CVE-2021-33025 : What You Need to Know
Learn about CVE-2021-33025, a vulnerability in xArrow SCADA versions 7.2 and earlier allowing unvalidated registry keys to execute commands with application-level privileges. Read about the impact, technical details, mitigation steps, and recommendations.
This article provides insights into CVE-2021-33025, a vulnerability in xArrow SCADA versions 7.2 and earlier that allows unvalidated registry keys to run with elevated privileges.
Understanding CVE-2021-33025
CVE-2021-33025, also known as xArrow SCADA Path Traversal, was reported by Sharon Brizinov from Claroty and Michael Heinzl to CISA on August 17, 2021.
What is CVE-2021-33025?
xArrow SCADA versions 7.2 and prior contain a vulnerability that enables unvalidated registry keys to execute commands with application-level privileges.

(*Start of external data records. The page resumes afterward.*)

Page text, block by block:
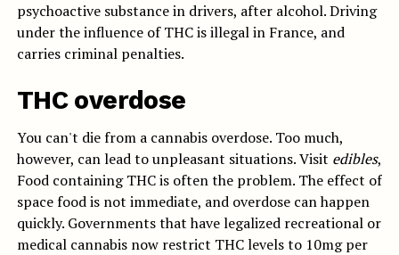
psychoactive substance in drivers, after alcohol. Driving
under the influence of THC is illegal in France, and
carries criminal penalties.
THC overdose
You can't die from a cannabis overdose. Too much,
however, can lead to unpleasant situations. Visit edibles,
Food containing THC is often the problem. The effect of
space food is not immediate, and overdose can happen
quickly. Governments that have legalized recreational or
medical cannabis now restrict THC levels to 10mg per
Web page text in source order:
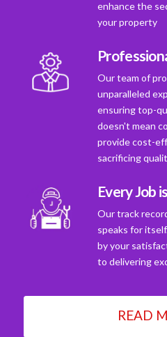
enhance the
your property
Our team of
unparalleled
ensuring top-
doesn't mean
provide cost-
sacrificing
Every Job
Our track
speaks for
by your
to delivering
READ
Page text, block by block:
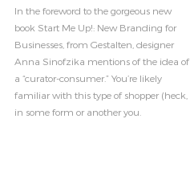
In the foreword to the gorgeous new
book Start Me Up!: New Branding for
Businesses, from Gestalten, designer
Anna Sinofzika mentions of the idea of
a “curator-consumer.” You’re likely
familiar with this type of shopper (heck,
in some form or another you.
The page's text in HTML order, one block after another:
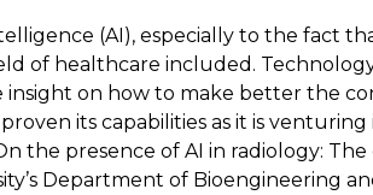
(AI), especially to the fact
of healthcare included.
on how to make better the
its capabilities as it is
the presence of AI in radiology:
Department of Bioengineering
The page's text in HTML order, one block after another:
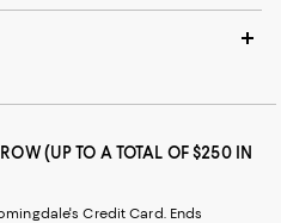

The Impact of CVE-2021-33025
With a CVSS base score of 5.6, this medium-severity vulnerability poses a risk of high integrity impact and low confidentiality impact. The attack complexity is low, requiring local access and user interaction.
Technical Details of CVE-2021-33025
The vulnerability is classified as CWE-79: Cross-site Scripting.
Vulnerability Description
This vulnerability in xArrow SCADA versions 7.2 and earlier allows unvalidated registry keys to be executed at the application level, potentially leading to unauthorized access and misuse of system resources.

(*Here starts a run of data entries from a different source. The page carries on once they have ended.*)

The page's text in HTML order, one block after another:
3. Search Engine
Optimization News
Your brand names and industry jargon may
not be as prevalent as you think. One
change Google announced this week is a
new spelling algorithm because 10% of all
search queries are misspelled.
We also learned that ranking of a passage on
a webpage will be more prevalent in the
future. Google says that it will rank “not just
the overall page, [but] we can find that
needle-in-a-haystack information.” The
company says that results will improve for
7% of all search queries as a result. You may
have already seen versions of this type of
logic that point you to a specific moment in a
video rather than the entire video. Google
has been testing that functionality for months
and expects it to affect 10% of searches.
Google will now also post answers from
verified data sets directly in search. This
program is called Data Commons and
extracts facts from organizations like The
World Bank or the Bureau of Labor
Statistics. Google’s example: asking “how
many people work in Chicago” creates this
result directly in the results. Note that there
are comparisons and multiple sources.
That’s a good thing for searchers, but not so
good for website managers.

Affected Systems and Versions
Affected product: xArrow SCADA Vendor: xArrow Vulnerable versions: <= 7.2 (custom version)
Exploitation Mechanism
The exploit involves permitting unvalidated registry keys to be run with application-level privileges in xArrow SCADA versions 7.2 and prior.
Mitigation and Prevention
Users are advised to take immediate action to secure their systems and prevent exploitation of this vulnerability.
Immediate Steps to Take
- Disable web server implementation (Web server is disabled by default)
- Minimize network exposure for control system devices
- Secure remote access using Virtual Private Networks (VPNs)
Long-Term Security Practices
Organizations should conduct impact analysis and risk assessment before deploying defensive measures. It is crucial to ensure that control system networks are isolated from business networks.
Patching and Updates
xArrow has not responded to requests to address these vulnerabilities. Users are encouraged to contact xArrow customer support for more responsible security practices.
CISA recommends implementing defensive measures to minimize the risk of exploitation of these vulnerabilities.
CISA advises organizations to continually update VPNs to the latest versions and to secure connected devices.